High Frequency Economics, Ltd. is an American economic research consultancy founded by Carl B. Weinberg.  The firm is located in Valhalla, New York.

Description
Founded in 1988 by Carl B. Weinberg, High Frequency Economics publishes "independent analysis of the global economy and markets" in the form of daily research products, offered by subscription only.

The firm's publications include Daily and Weekly Notes on the Global Economy, Daily and Weekly Notes on the United States, Snapshots on the U.S. Economy, and Weekly Notes on China's Economy.  High Frequency Economics also offers periodic global conference calls for its clients and direct access to the firm's team of economists. The firm does not provide investment advice; rather, it provides subscribers with economic knowledge that it believes will help them make day-to-day and long-term investment decisions.

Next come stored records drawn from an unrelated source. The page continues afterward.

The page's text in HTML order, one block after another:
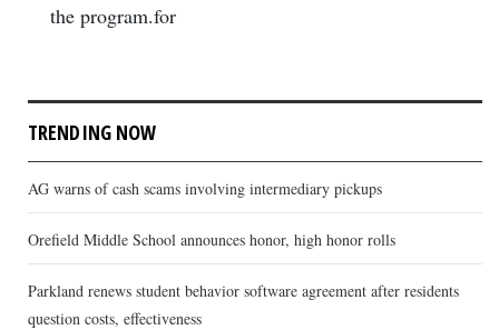
the program.for
TRENDING NOW
AG warns of cash scams involving intermediary pickups
Orefield Middle School announces honor, high honor rolls
Parkland renews student behavior software agreement after residents
question costs, effectiveness
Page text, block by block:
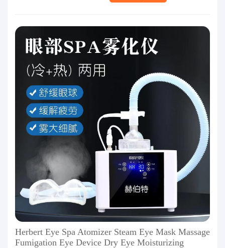
Herbert Eye Spa Atomizer Steam Eye Mask Massage
Fumigation Eye Device Dry Eye Moisturizing
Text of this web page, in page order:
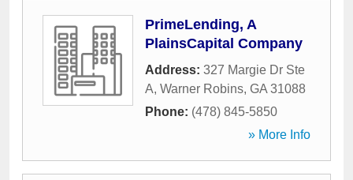
PrimeLending, A
PlainsCapital Company
Address: 327 Margie Dr Ste
A, Warner Robins, GA 31088
Phone: (478) 845-5850
» More Info
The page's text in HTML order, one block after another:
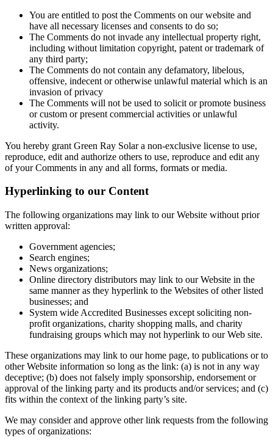
You are entitled to post the Comments on our website and
have all necessary licenses and consents to do so;
The Comments do not invade any intellectual property right,
including without limitation copyright, patent or trademark of
any third party;
The Comments do not contain any defamatory, libelous,
offensive, indecent or otherwise unlawful material which is an
invasion of privacy
The Comments will not be used to solicit or promote business
or custom or present commercial activities or unlawful
activity.
You hereby grant Green Ray Solar a non-exclusive license to use,
reproduce, edit and authorize others to use, reproduce and edit any
of your Comments in any and all forms, formats or media.
Hyperlinking to our Content
The following organizations may link to our Website without prior
written approval:
Government agencies;
Search engines;
News organizations;
Online directory distributors may link to our Website in the
same manner as they hyperlink to the Websites of other listed
businesses; and
System wide Accredited Businesses except soliciting non-
profit organizations, charity shopping malls, and charity
fundraising groups which may not hyperlink to our Web site.
These organizations may link to our home page, to publications or to
other Website information so long as the link: (a) is not in any way
deceptive; (b) does not falsely imply sponsorship, endorsement or
approval of the linking party and its products and/or services; and (c)
fits within the context of the linking party’s site.
We may consider and approve other link requests from the following
types of organizations:
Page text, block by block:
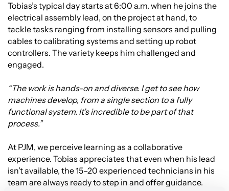
Tobias’s typical day starts at 6:00 a.m. when he joins the
electrical assembly lead, on the project at hand, to
tackle tasks ranging from installing sensors and pulling
cables to calibrating systems and setting up robot
controllers. The variety keeps him challenged and
engaged.
“The work is hands-on and diverse. I get to see how
machines develop, from a single section to a fully
functional system. It’s incredible to be part of that
process.”
At PJM, we perceive learning as a collaborative
experience. Tobias appreciates that even when his lead
isn’t available, the 15–20 experienced technicians in his
team are always ready to step in and offer guidance.
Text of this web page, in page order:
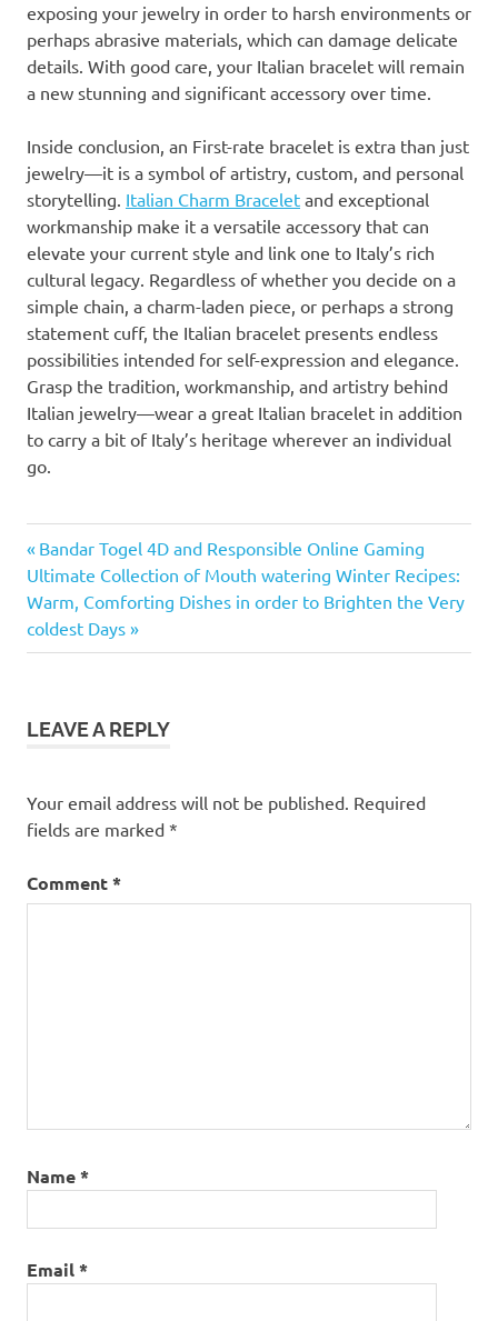
exposing your jewelry in order to harsh environments or
perhaps abrasive materials, which can damage delicate
details. With good care, your Italian bracelet will remain
a new stunning and significant accessory over time.
Inside conclusion, an First-rate bracelet is extra than just
jewelry—it is a symbol of artistry, custom, and personal
storytelling. Italian Charm Bracelet and exceptional
workmanship make it a versatile accessory that can
elevate your current style and link one to Italy’s rich
cultural legacy. Regardless of whether you decide on a
simple chain, a charm-laden piece, or perhaps a strong
statement cuff, the Italian bracelet presents endless
possibilities intended for self-expression and elegance.
Grasp the tradition, workmanship, and artistry behind
Italian jewelry—wear a great Italian bracelet in addition
to carry a bit of Italy’s heritage wherever an individual
go.
Post
navigation
Previous
Post:
Bandar Togel 4D and Responsible Online Gaming
Next
Post:
Ultimate Collection of Mouth watering Winter Recipes:
Warm, Comforting Dishes in order to Brighten the Very
coldest Days
LEAVE A REPLY
Your email address will not be published. Required
fields are marked *
Comment*
Name*
Email*
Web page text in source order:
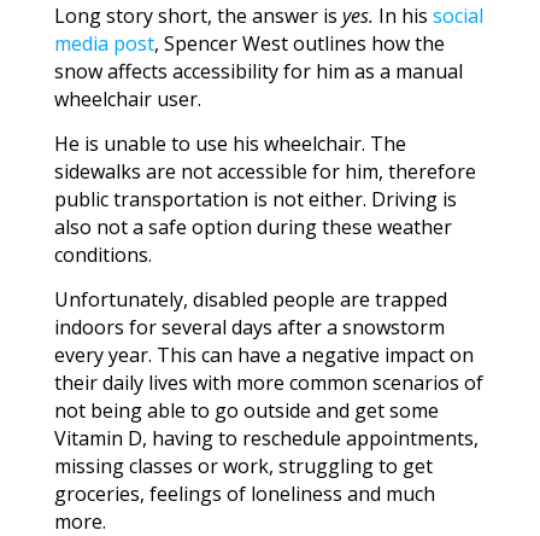
Long story short, the answer is yes. In his social
media post, Spencer West outlines how the
snow affects accessibility for him as a manual
wheelchair user.
He is unable to use his wheelchair. The
sidewalks are not accessible for him, therefore
public transportation is not either. Driving is
also not a safe option during these weather
conditions.
Unfortunately, disabled people are trapped
indoors for several days after a snowstorm
every year. This can have a negative impact on
their daily lives with more common scenarios of
not being able to go outside and get some
Vitamin D, having to reschedule appointments,
missing classes or work, struggling to get
groceries, feelings of loneliness and much
more.

Approximately 350 institutions in 25 countries subscribe to High Frequency Economics' publications, including investment managers, asset allocators, hedge funds and traders. The firm's team of economists have been quoted frequently by The New York Times, The Wall Street Journal, The Times and other media.

History 
Carl Weinberg founded High Frequency Economics in 1988, after leaving Shearson Lehman Brothers, where he served as Senior International Economist.  Initially based in Manhattan, the firm moved to Valhalla, NY, in 1996.

At present, High Frequency Economics has 350 clients in 25 countries worldwide.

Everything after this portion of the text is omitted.